Cycle Processing Threads
These are the main processing threads, responsible for handling activities in the system. In Coherence, processing threads are defined using Fixed-thread/Cached-thread executors.
Instead, the total number of processing threads should be planned based on the capacity of each individual node, rather than forcing an even split. For example, if 4 cycle agents are running, you might configure each JVM with its own appropriately sized executor (e.g., 10-30 threads), depending on available CPU and memory.
You can scale vertically by increasing the number of threads per node — but only if there are sufficient resources (CPU cores, memory) to support them without causing contention. Too many threads on a single JVM can lead to synchronization overhead, CPU thrashing, and scheduling bottlenecks, especially during high-volume or burst workloads.

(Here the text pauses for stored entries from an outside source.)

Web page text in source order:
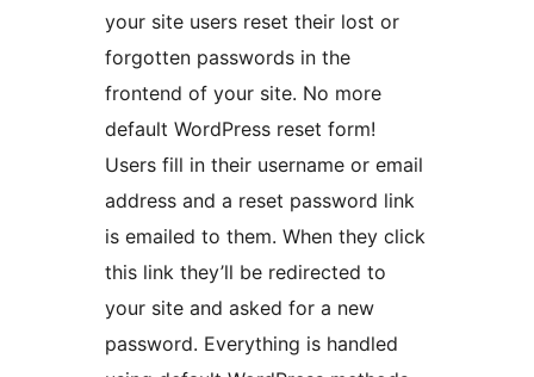
your site users reset their lost or
forgotten passwords in the
frontend of your site. No more
default WordPress reset form!
Users fill in their username or email
address and a reset password link
is emailed to them. When they click
this link they’ll be redirected to
your site and asked for a new
password. Everything is handled
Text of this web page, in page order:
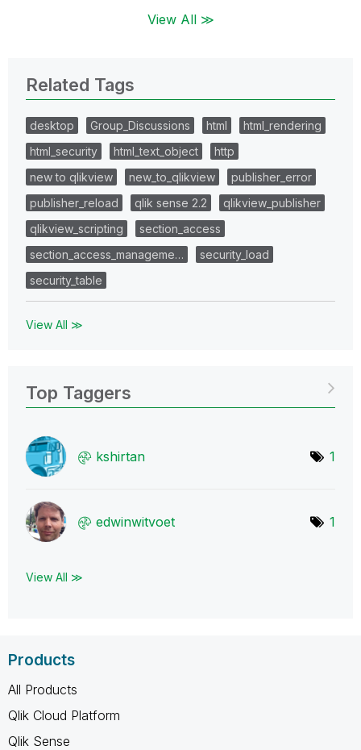
View All ≫
Related Tags
desktop Group_Discussions html
html_rendering
html_security
html_text_object
http
new to qlikview
new_to_qlikview
publisher_error
publisher_reload
qlik sense 2.2
qlikview_publisher
qlikview_scripting
section_access
section_access_manageme…
security_load
security_table
View All ≫
Top Taggers
kshirtan 1
edwinwitvoet 1
View All ≫
Products
All Products
Qlik Cloud Platform
Qlik Sense
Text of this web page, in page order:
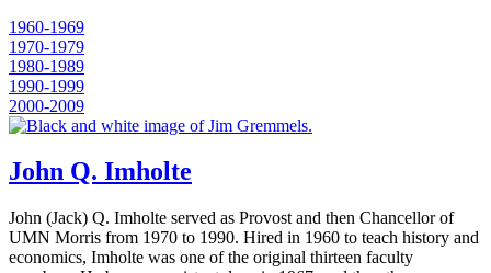
1960-1969
1970-1979
1980-1989
1990-1999
2000-2009
John Q. Imholte
John (Jack) Q. Imholte served as Provost and then Chancellor of
UMN Morris from 1970 to 1990. Hired in 1960 to teach history and
economics, Imholte was one of the original thirteen faculty
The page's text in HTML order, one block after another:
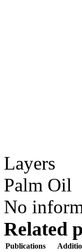
Layers
Palm Oil
No
Related
Publications
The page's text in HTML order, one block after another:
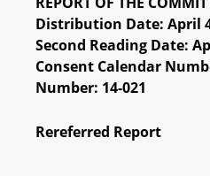
Distribution Date: April
Second Reading Date:
Consent Calendar
Number: 14-021
Rereferred Report
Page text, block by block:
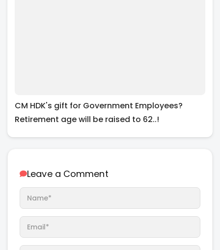
CM HDK's gift for Government Employees?
Retirement age will be raised to 62..!
Leave a Comment
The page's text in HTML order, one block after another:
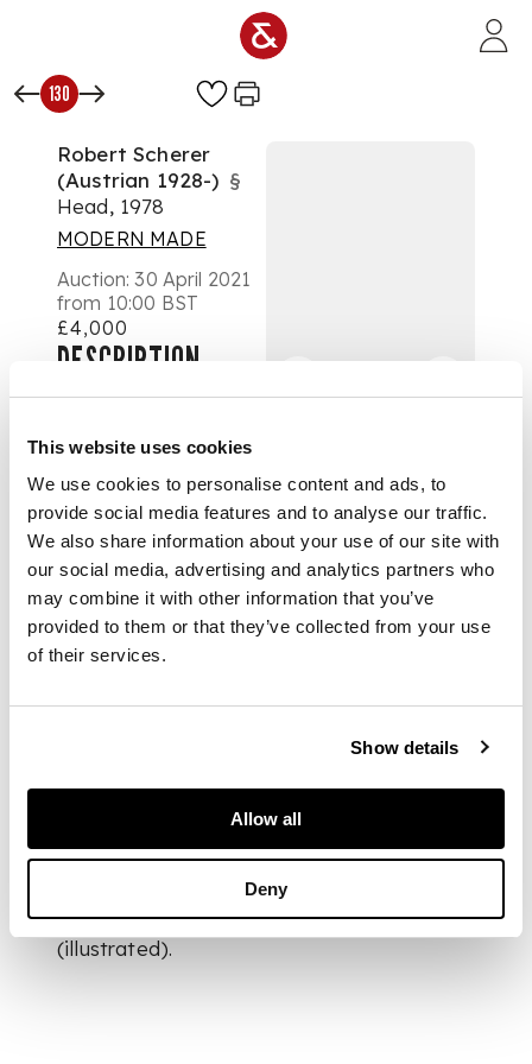
This website uses cookies
We use cookies to personalise content and ads, to
provide social media features and to analyse our traffic.
We also share information about your use of our site with
our social media, advertising and analytics partners who
may combine it with other information that you’ve
provided to them or that they’ve collected from your use
of their services.
Show details
Allow all
Deny
130
Robert Scherer
(Austrian 1928-) §
Head, 1978
MODERN MADE
Auction:30 April 2021
from 10:00 BST
£4,000
DESCRIPTION
glass with applied
DIMENSIONS
28cm high (11in high)
FOOTNOTE
Venezia, Venice, 1978
(illustrated).
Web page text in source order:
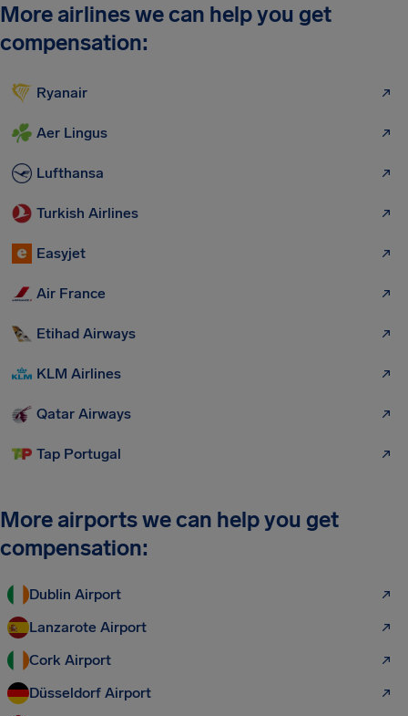
More airlines we can help you get
compensation:
Ryanair
Aer Lingus
Lufthansa
Turkish Airlines
Easyjet
Air France
Etihad Airways
KLM Airlines
Qatar Airways
Tap Portugal
More airports we can help you get
compensation:
Dublin Airport
Lanzarote Airport
Cork Airport
Düsseldorf Airport
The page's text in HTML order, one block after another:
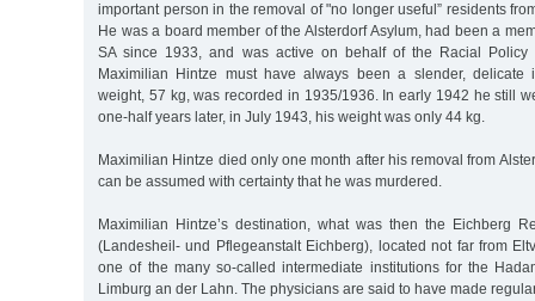
important person in the removal of "no longer useful” residents
He was a board member of the Alsterdorf Asylum, had been a
SA since 1933, and was active on behalf of the Racial Policy
Maximilian Hintze must have always been a slender, delicate
weight, 57 kg, was recorded in 1935/1936. In early 1942 he still
one-half years later, in July 1943, his weight was only 44 kg.
Maximilian Hintze died only one month after his removal from
can be assumed with certainty that he was murdered.
Maximilian Hintze’s destination, what was then the Eichberg
(Landesheil- und Pflegeanstalt Eichberg), located not far from
one of the many so-called intermediate institutions for the
Limburg an der Lahn. The physicians are said to have made
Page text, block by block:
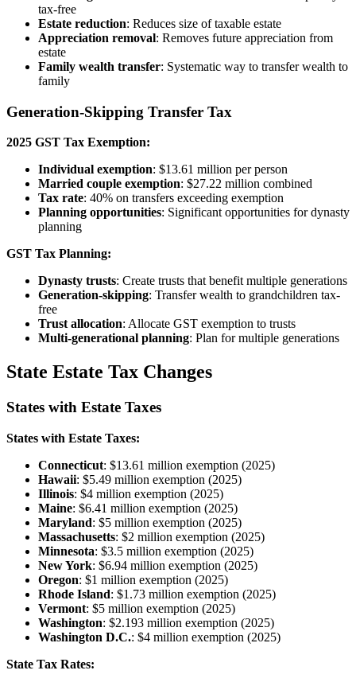
tax-free
Estate reduction: Reduces size of taxable estate
Appreciation removal: Removes future appreciation from
estate
Family wealth transfer: Systematic way to transfer wealth to
family
Generation-Skipping Transfer Tax
2025 GST Tax Exemption:
Individual exemption: $13.61 million per person
Married couple exemption: $27.22 million combined
Tax rate: 40% on transfers exceeding exemption
Planning opportunities: Significant opportunities for dynasty
planning
GST Tax Planning:
Dynasty trusts: Create trusts that benefit multiple generations
Generation-skipping: Transfer wealth to grandchildren tax-
free
Trust allocation: Allocate GST exemption to trusts
Multi-generational planning: Plan for multiple generations
State Estate Tax Changes
States with Estate Taxes
States with Estate Taxes:
Connecticut: $13.61 million exemption (2025)
Hawaii: $5.49 million exemption (2025)
Illinois: $4 million exemption (2025)
Maine: $6.41 million exemption (2025)
Maryland: $5 million exemption (2025)
Massachusetts: $2 million exemption (2025)
Minnesota: $3.5 million exemption (2025)
New York: $6.94 million exemption (2025)
Oregon: $1 million exemption (2025)
Rhode Island: $1.73 million exemption (2025)
Vermont: $5 million exemption (2025)
Washington: $2.193 million exemption (2025)
Washington D.C.: $4 million exemption (2025)
State Tax Rates:
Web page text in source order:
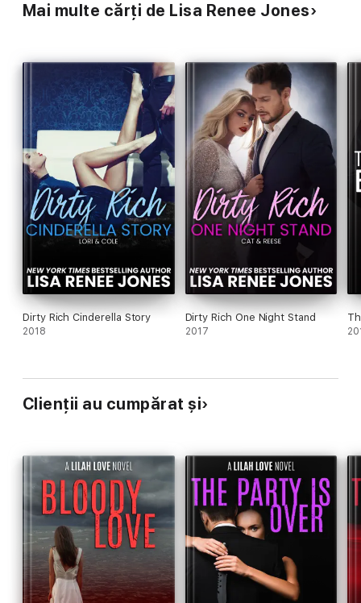
Mai multe cărți de Lisa Renee Jones
Dirty Rich Cinderella Story
2018
Dirty Rich One Night Stand
2017
Clienții au cumpărat și
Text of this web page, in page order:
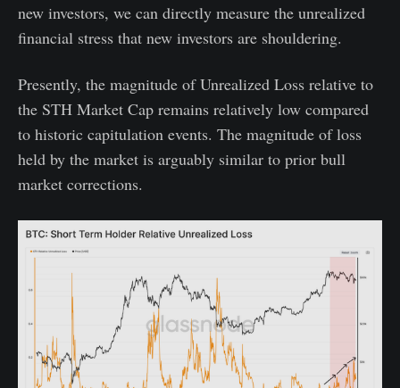
new investors, we can directly measure the unrealized
financial stress that new investors are shouldering.
Presently, the magnitude of Unrealized Loss relative to
the STH Market Cap remains relatively low compared
to historic capitulation events. The magnitude of loss
held by the market is arguably similar to prior bull
market corrections.
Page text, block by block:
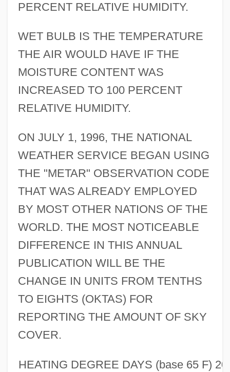
PERCENT RELATIVE HUMIDITY.
WET BULB IS THE TEMPERATURE
THE AIR WOULD HAVE IF THE
MOISTURE CONTENT WAS
INCREASED TO 100 PERCENT
RELATIVE HUMIDITY.
ON JULY 1, 1996, THE NATIONAL
WEATHER SERVICE BEGAN USING
THE "METAR" OBSERVATION CODE
THAT WAS ALREADY EMPLOYED
BY MOST OTHER NATIONS OF THE
WORLD. THE MOST NOTICEABLE
DIFFERENCE IN THIS ANNUAL
PUBLICATION WILL BE THE
CHANGE IN UNITS FROM TENTHS
TO EIGHTS (OKTAS) FOR
REPORTING THE AMOUNT OF SKY
COVER.
HEATING DEGREE DAYS (base 65 F)
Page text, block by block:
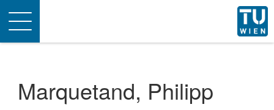
Toggle
navigation
Marquetand, Philipp
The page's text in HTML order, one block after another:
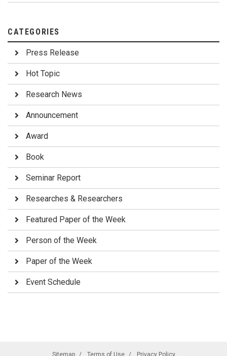
CATEGORIES
Press Release
Hot Topic
Research News
Announcement
Award
Book
Seminar Report
Researches & Researchers
Featured Paper of the Week
Person of the Week
Paper of the Week
Event Schedule
Sitemap Terms of Use Privacy Policy
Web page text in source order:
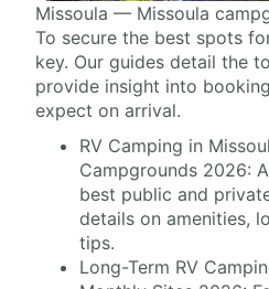
Missoula — Missoula
To secure the best spots
key. Our guides detail the
provide insight into
expect on arrival.
RV Camping in
Campgrounds 2026:
best public and
details on amenities,
tips.
Long-Term RV
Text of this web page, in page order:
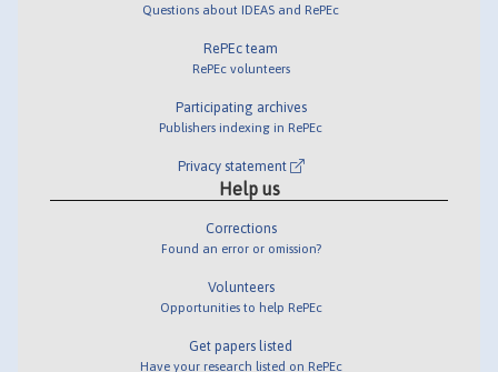
Questions about IDEAS and RePEc
RePEc team
RePEc volunteers
Participating archives
Publishers indexing in RePEc
Privacy statement
Help us
Corrections
Found an error or omission?
Volunteers
Opportunities to help RePEc
Get papers listed
Have your research listed on RePEc
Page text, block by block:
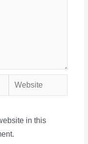
Website
in this
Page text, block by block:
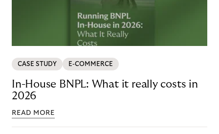
CASE STUDY E-COMMERCE
In-House BNPL: What it really costs in
2026
READ MORE
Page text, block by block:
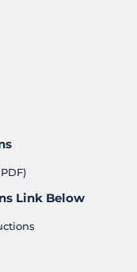
Link Below
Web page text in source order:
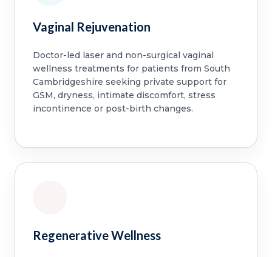
Vaginal Rejuvenation
Doctor-led laser and non-surgical vaginal
wellness treatments for patients from South
Cambridgeshire seeking private support for
GSM, dryness, intimate discomfort, stress
incontinence or post-birth changes.
Regenerative Wellness
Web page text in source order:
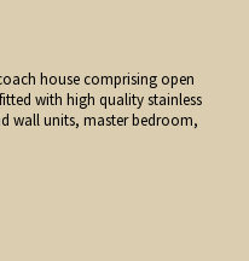
house comprising open
with high quality stainless
wall units, master bedroom,
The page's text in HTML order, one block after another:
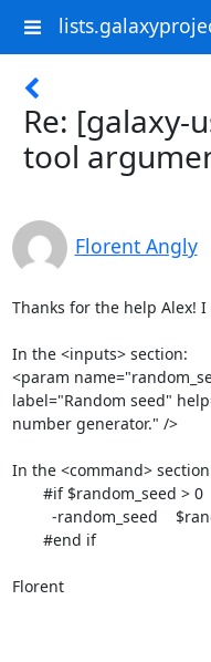
Re: [galaxy-
tool
Florent Angly
Thanks for the help Alex!
In the <inputs> section:
<param
label="Random seed"
number generator." />
In the <command>
Florent

Therefore, while vertical scaling may offer short-term improvements, horizontal scaling — adding more nodes to the cluster with balanced thread pools — is the preferred long-term strategy. It improves resilience, distributes load more evenly, and aligns better with Coherence’s distributed processing model.
Best Practice: Tune each node’s executor size based on its hardware capacity, and scale out the cluster when more processing power is needed. Coherence handles distribution of tasks across members, so a horizontally scaled grid with balanced resources will perform better and scale more predictably under heavy workloads.